_Records for the task_.
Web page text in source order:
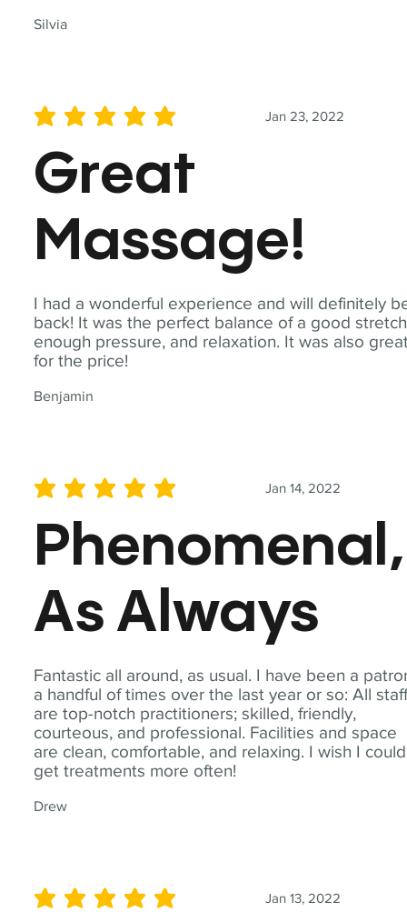
Silvia
I had a wonderful experience and will definitely
back! It was the perfect balance of a good
enough pressure, and relaxation. It was also
for the price!
Benjamin
Jan 23, 2022
average rating is 5 out of 5
Great
Massage!
Fantastic all around, as usual. I have been a
a handful of times over the last year or so: All
are top-notch practitioners; skilled, friendly,
courteous, and professional. Facilities and space
are clean, comfortable, and relaxing. I wish I could
get treatments more often!
Drew
Jan 14, 2022
average rating is 5 out of 5
Phenomenal,
As Always
Jan 13, 2022
average rating is 5 out of 5
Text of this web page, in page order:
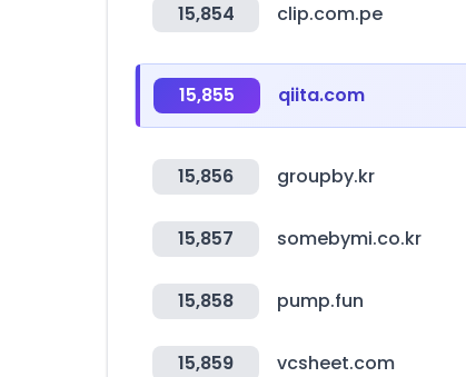
15,854 clip.com.pe
15,855 qiita.com
15,856 groupby.kr
15,857 somebymi.co.kr
15,858 pump.fun
15,859 vcsheet.com
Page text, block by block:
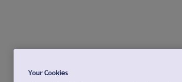
Your Cookies
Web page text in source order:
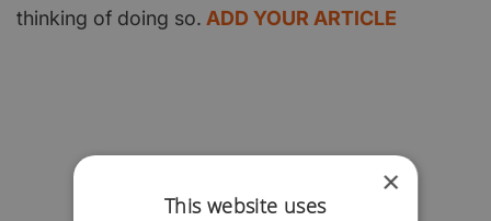
thinking of doing so. ADD YOUR ARTICLE
×
This website uses
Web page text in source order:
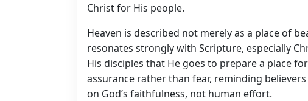
Christ for His people.
Heaven is described not merely as a place of
resonates strongly with Scripture, especially
His disciples that He goes to prepare a place
assurance rather than fear, reminding
on God’s faithfulness, not human effort.
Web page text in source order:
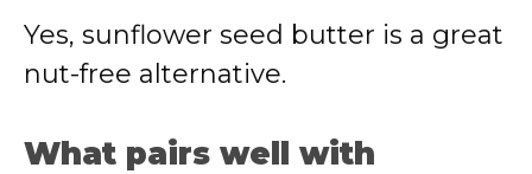
Yes, sunflower seed butter is a great
nut-free alternative.
What pairs well with
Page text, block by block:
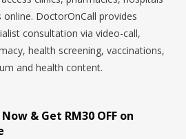
DoctorOnCall provides
consultation via video-call,
health screening, vaccinations,
and health content.
& Get RM30 OFF on
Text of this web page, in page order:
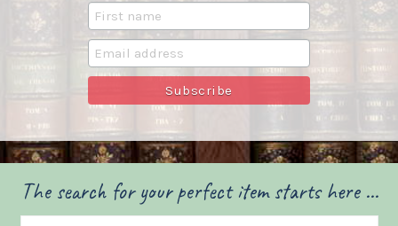
The search for your perfect item starts here ...
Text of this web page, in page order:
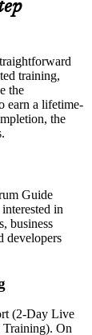
to nearshore
teams
to prove it
and
training,
the
earn a lifetime-
the
Guide
in
business
developers
(2-Day Live
Training). On
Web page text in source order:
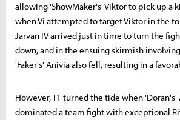
allowing 'ShowMaker's' Viktor to pick up a
when Vi attempted to target Viktor in the
Jarvan IV arrived just in time to turn the
down, and in the ensuing skirmish
'Faker's' Anivia also fell, resulting in a
However, T1 turned the tide when 'Doran's'
dominated a team fight with exceptional
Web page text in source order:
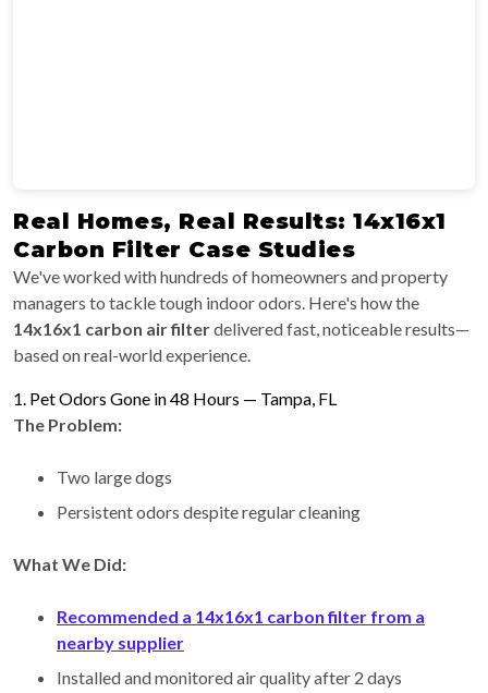
Real Homes, Real Results: 14x16x1
Carbon Filter Case Studies
We've worked with hundreds of homeowners and property
managers to tackle tough indoor odors. Here's how the
14x16x1 carbon air filterdelivered fast, noticeable results—
based on real-world experience.
1. Pet Odors Gone in 48 Hours — Tampa, FL
The Problem:
Two large dogs
Persistent odors despite regular cleaning
What We Did:
Recommended a 14x16x1 carbon filter from a
nearby supplier
Installed and monitored air quality after 2 days
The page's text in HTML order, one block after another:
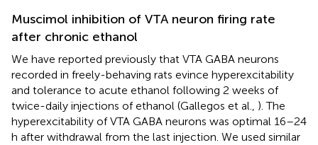
Muscimol inhibition of VTA neuron firing rate
after chronic ethanol
We have reported previously that VTA GABA neurons
recorded in freely-behaving rats evince hyperexcitability
and tolerance to acute ethanol following 2 weeks of
twice-daily injections of ethanol (Gallegos et al., ). The
hyperexcitability of VTA GABA neurons was optimal 16–24
h after withdrawal from the last injection. We used similar
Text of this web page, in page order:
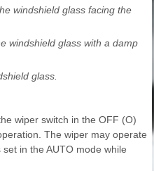
windshield glass facing the
windshield glass with a damp
glass.
wiper switch in the OFF (O)
The wiper may operate
in the AUTO mode while
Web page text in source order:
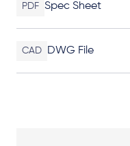
PDF Spec Sheet
CAD DWG File
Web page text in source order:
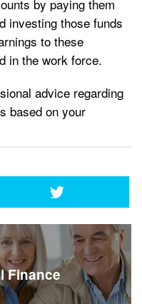
by paying them
investing those funds
to these
in the work force.
advice regarding
based on your
Finance
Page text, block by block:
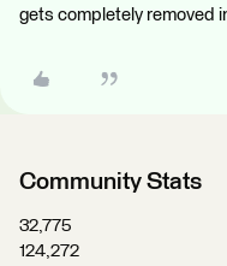
gets completely removed
Community Stats
32,775
124,272
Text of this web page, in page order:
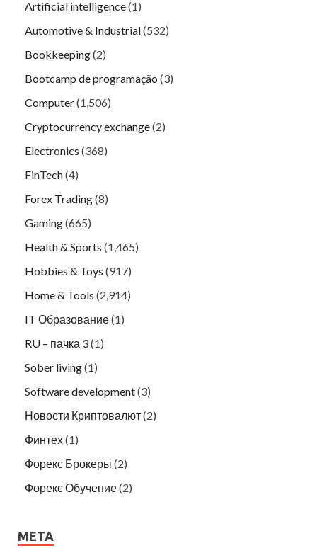
Artificial intelligence(1)
Automotive & Industrial(532)
Bookkeeping(2)
Bootcamp de programação (3)
Computer(1,506)
Cryptocurrency exchange(2)
Electronics (368)
FinTech(4)
Forex Trading(8)
Gaming(665)
Health & Sports (1,465)
Hobbies & Toys (917)
Home & Tools (2,914)
IT Образование(1)
RU – пачка 3(1)
Sober living(1)
Software development(3)
Новости Криптовалют(2)
Финтех(1)
Форекс Брокеры (2)
Форекс Обучение(2)
META
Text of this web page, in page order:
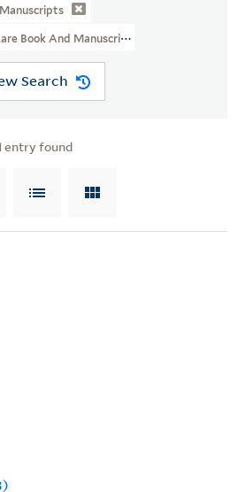
Book And Manuscript Library > Boswell
Search
entry found
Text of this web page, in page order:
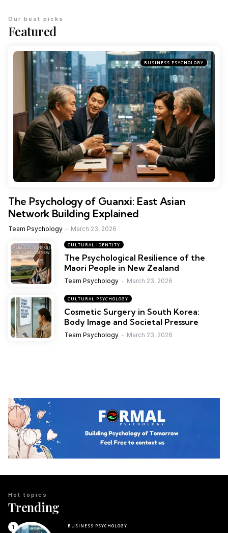
Featured
Our best picks
BUSINESS PSYCHOLOGY
The Psychology of Guanxi: East Asian
Network Building Explained
Team Psychology March 23, 2026
CULTURAL IDENTITY
The Psychological Resilience of the
Maori People in New Zealand
Team Psychology March 23, 2026
CULTURAL PSYCHOLOGY
Cosmetic Surgery in South Korea:
Body Image and Societal Pressure
Team Psychology March 23, 2026
Trending
Hot topics
BUSINESS PSYCHOLOGY
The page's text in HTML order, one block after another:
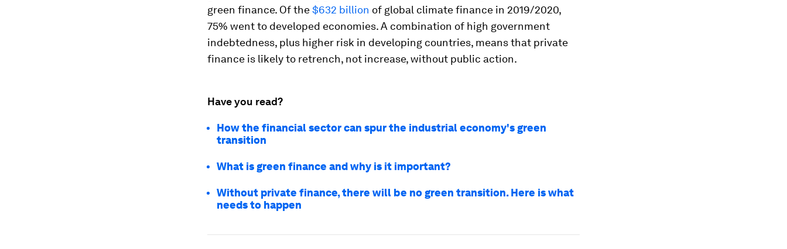
green finance. Of the$632 billion of global climate finance in 2019/2020,
75% went to developed economies. A combination of high government
indebtedness, plus higher risk in developing countries, means that private
finance is likely to retrench, not increase, without public action.
Have you read?
How the financial sector can spur the industrial economy's green
transition
What is green finance and why is it important?
Without private finance, there will be no green transition. Here is what
needs to happen
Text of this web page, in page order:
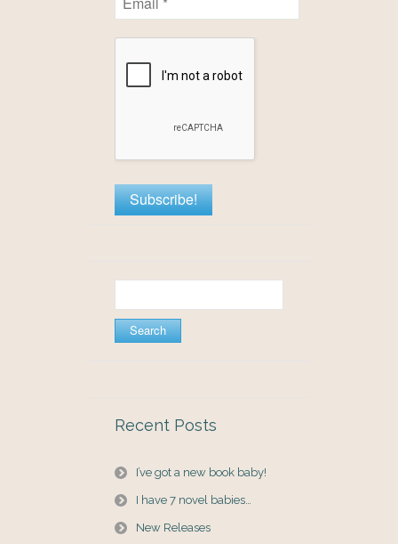
Recent Posts
I’ve got a new book baby!
I have 7 novel babies…
New Releases
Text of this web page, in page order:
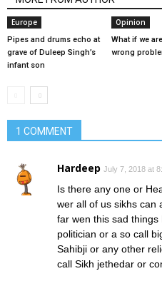
Europe
Pipes and drums echo at
grave of Duleep Singh’s
infant son
Opinion
What if we
wrong
1 COMMENT
Hardeep July 7, 2018 at
Is there any one or
wer all of us sikhs can
far wen this sad things
politician or a so call
Sahibji or any other
call Sikh jethedar or
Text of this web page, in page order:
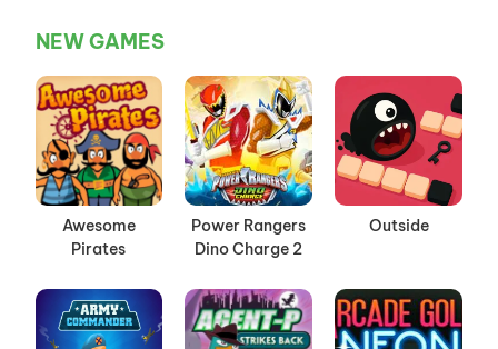
NEW GAMES
Awesome
Pirates
Power Rangers
Dino Charge 2
Outside
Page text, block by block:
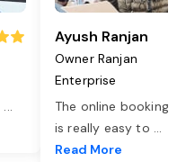
...
Ayush Ranjan
Owner Ranjan
Enterprise
The online booking
is really easy to ...
Read More
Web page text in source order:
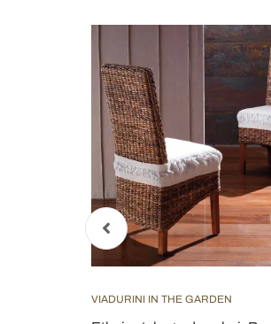
VIADURINI IN THE GARDEN
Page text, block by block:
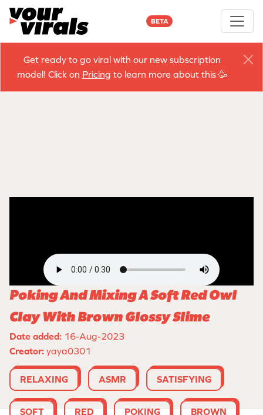
BETA
Get ready to go viral with our new subscription
model! Click on Pricing to learn more about this 🥳
Poking And Mixing A Soft Red Owl
Clay With Brown Glossy Slime
Date added: 16-Aug-2023
Creator: yaya0301
RELAXING ASMR SATISFYING
SOFT RED POKING BROWN
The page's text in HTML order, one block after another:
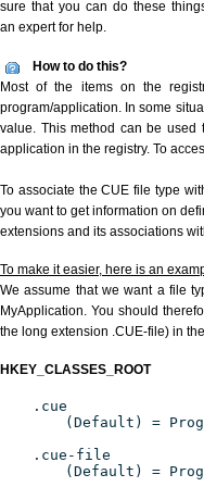
sure that you can do these
an expert for help.
How to do this?
Most of the items on the
program/application. In some
value. This method can be used
application in the registry. To
To associate the CUE file type
you want to get information on
extensions and its associations
To make it easier, here is an
We assume that we want a file
MyApplication. You should
the long extension .CUE-file) in
HKEY_CLASSES_ROOT
.cue
(Default) =
.cue-file
(Default) =
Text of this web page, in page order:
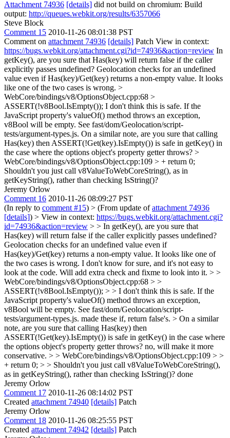
Attachment 74936 [details] did not build on chromium: Build
output: http://queues.webkit.org/results/6357066
Steve Block
Comment 15 2010-11-26 08:01:38 PST
Comment on attachment 74936 [details] Patch View in context:
https://bugs.webkit.org/attachment.cgi?id=74936&action=review In
getKey(), are you sure that Has(key) will return false if the caller
explicitly passes undefined? Geolocation checks for an undefined
value even if Has(key)/Get(key) returns a non-empty value. It looks
like one of the two cases is wrong. >
WebCore/bindings/v8/OptionsObject.cpp:68 >
ASSERT(!v8Bool.IsEmpty()); I don't think this is safe. If the
JavaScript property's valueOf() method throws an exception,
v8Bool will be empty. See fast/dom/Geolocation/script-
tests/argument-types.js. On a similar note, are you sure that calling
Has(key) then ASSERT(!Get(key).IsEmpty()) is safe in getKey() in
the case where the options object's property getter throws? >
WebCore/bindings/v8/OptionsObject.cpp:109 > + return 0;
Shouldn't you just call v8ValueToWebCoreString(), as in
getKeyString(), rather than checking IsString()?
Jeremy Orlow
Comment 16 2010-11-26 08:09:27 PST
(In reply to comment #15) > (From update ofattachment 74936
[details]) > View in context: https://bugs.webkit.org/attachment.cgi?
id=74936&action=review > > In getKey(), are you sure that
Has(key) will return false if the caller explicitly passes undefined?
Geolocation checks for an undefined value even if
Has(key)/Get(key) returns a non-empty value. It looks like one of
the two cases is wrong. I don't know for sure, and it's not easy to
look at the code. Will add extra check and fixme to look into it. > >
WebCore/bindings/v8/OptionsObject.cpp:68 > >
ASSERT(!v8Bool.IsEmpty()); > > I don't think this is safe. If the
JavaScript property's valueOf() method throws an exception,
v8Bool will be empty. See fast/dom/Geolocation/script-
tests/argument-types.js. made these if, return false's. > On a similar
note, are you sure that calling Has(key) then
ASSERT(!Get(key).IsEmpty()) is safe in getKey() in the case where
the options object's property getter throws? no, will make it more
conservative. > > WebCore/bindings/v8/OptionsObject.cpp:109 > >
+ return 0; > > Shouldn't you just call v8ValueToWebCoreString(),
as in getKeyString(), rather than checking IsString()? done
Jeremy Orlow
Comment 17 2010-11-26 08:14:02 PST
Created attachment 74940 [details] Patch
Jeremy Orlow
Comment 18 2010-11-26 08:25:55 PST
Created attachment 74942 [details] Patch
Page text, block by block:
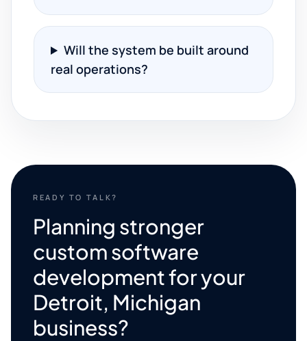
Will the system be built around
real operations?
READY TO TALK?
Planning stronger
custom software
development for your
Detroit, Michigan
business?
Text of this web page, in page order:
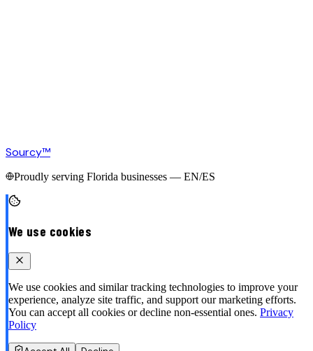
Sourcy™
Proudly serving Florida businesses — EN/ES
We use cookies
We use cookies and similar tracking technologies to improve your
experience, analyze site traffic, and support our marketing efforts.
You can accept all cookies or decline non-essential ones. Privacy
Policy
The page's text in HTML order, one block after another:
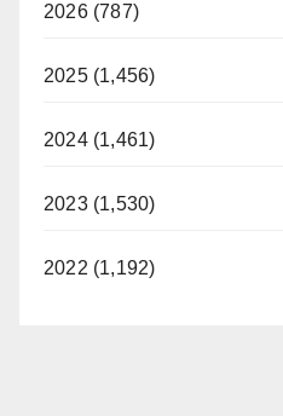
2026 (787)
2025 (1,456)
2024 (1,461)
2023 (1,530)
2022 (1,192)
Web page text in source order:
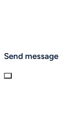
Send message
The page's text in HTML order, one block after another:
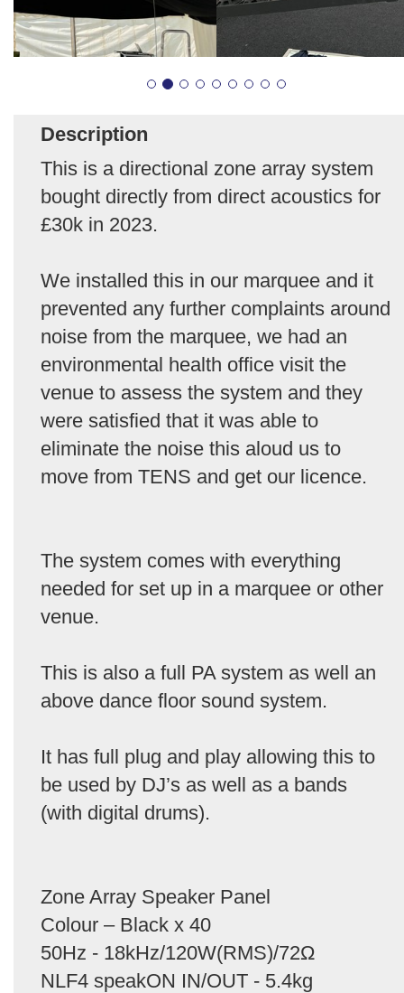
Description
This is a directional zone array system
bought directly from direct acoustics for
£30k in 2023.
We installed this in our marquee and it
prevented any further complaints around
noise from the marquee, we had an
environmental health office visit the
venue to assess the system and they
were satisfied that it was able to
eliminate the noise this aloud us to
move from TENS and get our licence.
The system comes with everything
needed for set up in a marquee or other
venue.
This is also a full PA system as well an
above dance floor sound system.
It has full plug and play allowing this to
be used by DJ’s as well as a bands
(with digital drums).
Zone Array Speaker Panel
Colour – Black x 40
50Hz - 18kHz/120W(RMS)/72Ω
NLF4 speakON IN/OUT - 5.4kg
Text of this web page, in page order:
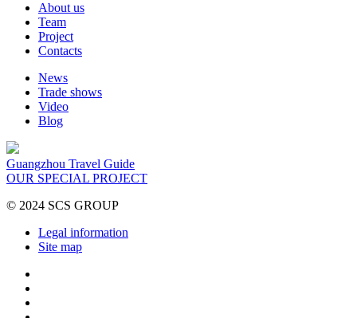
About us
Team
Project
Contacts
News
Trade shows
Video
Blog
Guangzhou Travel Guide
OUR SPECIAL PROJECT
© 2024 SCS GROUP
Legal information
Site map
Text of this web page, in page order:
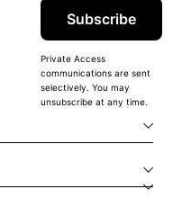
Subscribe
Private Access
communications are sent
selectively. You may
unsubscribe at any time.
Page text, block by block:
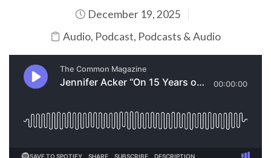
December 19, 2025
Audio, Podcast, Podcasts & Audio
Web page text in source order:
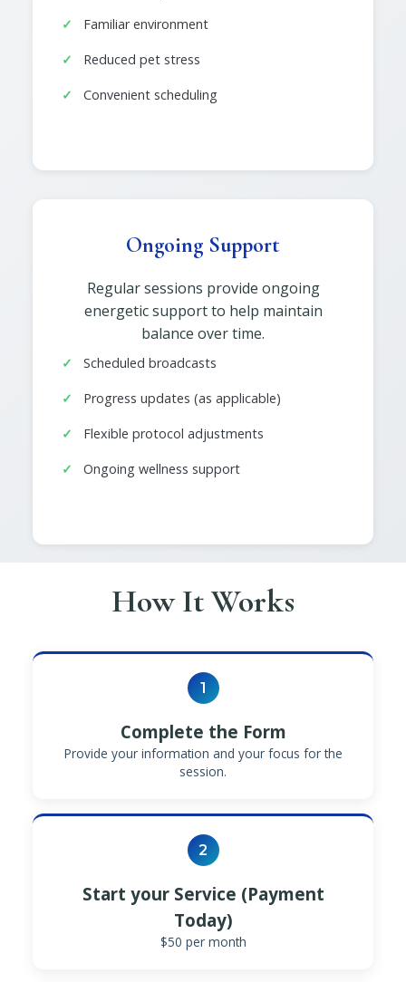
Familiar environment
Reduced pet stress
Convenient scheduling
Ongoing Support
Regular sessions provide ongoing
energetic support to help maintain
balance over time.
Scheduled broadcasts
Progress updates (as applicable)
Flexible protocol adjustments
Ongoing wellness support
How It Works
1
Complete the Form
Provide your information and your focus for the
session.
2
Start your Service (Payment
Today)
$50 per month
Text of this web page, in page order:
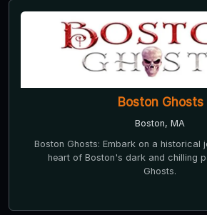
Boston Ghosts
Boston, MA
Boston Ghosts: Embark on a historical
heart of Boston's dark and chilling
Ghosts.
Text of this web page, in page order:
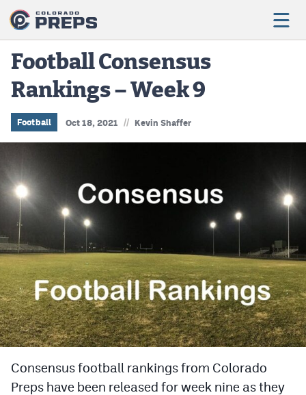
Football
Boys Basketball
Wrestling
Volleyball
Baseball
Softball
Track & Field
Cross Country
Tennis
Football Consensus
Rankings – Week 9
Football Oct 18, 2021 // Kevin Shaffer
Consensus football rankings from Colorado
Preps have been released for week nine as they
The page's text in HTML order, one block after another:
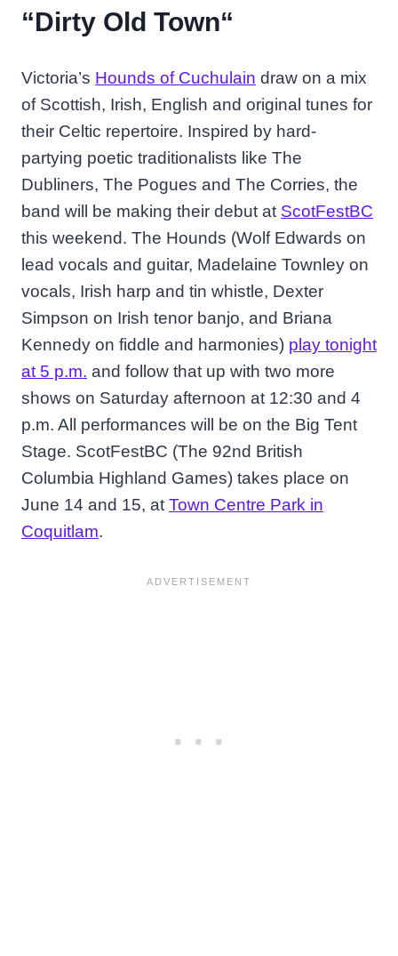
“Dirty Old Town“
Victoria’s Hounds of Cuchulain draw on a mix
of Scottish, Irish, English and original tunes for
their Celtic repertoire. Inspired by hard-
partying poetic traditionalists like The
Dubliners, The Pogues and The Corries, the
band will be making their debut at ScotFestBC
this weekend. The Hounds (Wolf Edwards on
lead vocals and guitar, Madelaine Townley on
vocals, Irish harp and tin whistle, Dexter
Simpson on Irish tenor banjo, and Briana
Kennedy on fiddle and harmonies) play tonight
at 5 p.m. and follow that up with two more
shows on Saturday afternoon at 12:30 and 4
p.m. All performances will be on the Big Tent
Stage. ScotFestBC (The 92nd British
Columbia Highland Games) takes place on
June 14 and 15, at Town Centre Park in
Coquitlam.
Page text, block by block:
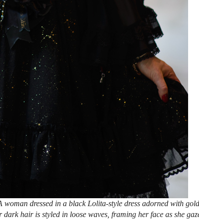
woman dressed in a black Lolita-style dress adorned with gold
hair is styled in loose waves, framing her face as she
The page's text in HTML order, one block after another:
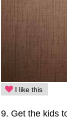
I like this
9. Get the kids
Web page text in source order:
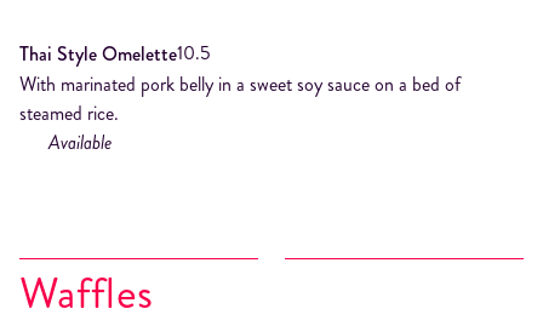
Thai Style Omelette10.5
With marinated pork belly in a sweet soy sauce on a bed of
steamed rice.
Available
Waffles
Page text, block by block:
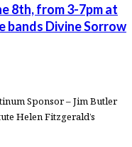
8th, from 3-7pm at
bands Divine Sorrow
Sponsor – Jim Butler
Helen Fitzgerald’s
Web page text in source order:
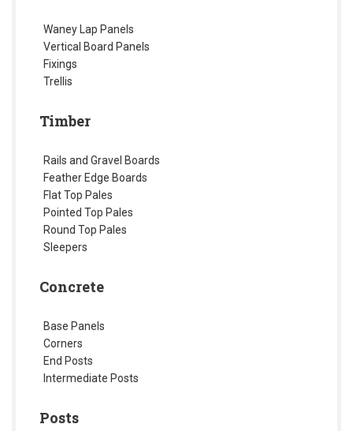
Waney Lap Panels
Vertical Board Panels
Fixings
Trellis
Timber
Rails and Gravel Boards
Feather Edge Boards
Flat Top Pales
Pointed Top Pales
Round Top Pales
Sleepers
Concrete
Base Panels
Corners
End Posts
Intermediate Posts
Posts

_Your instructions_.
Please show every line of the material that contains the string "full".

_Answer to this exercise_.
This is also a full PA system as well an
It has full plug and play allowing this to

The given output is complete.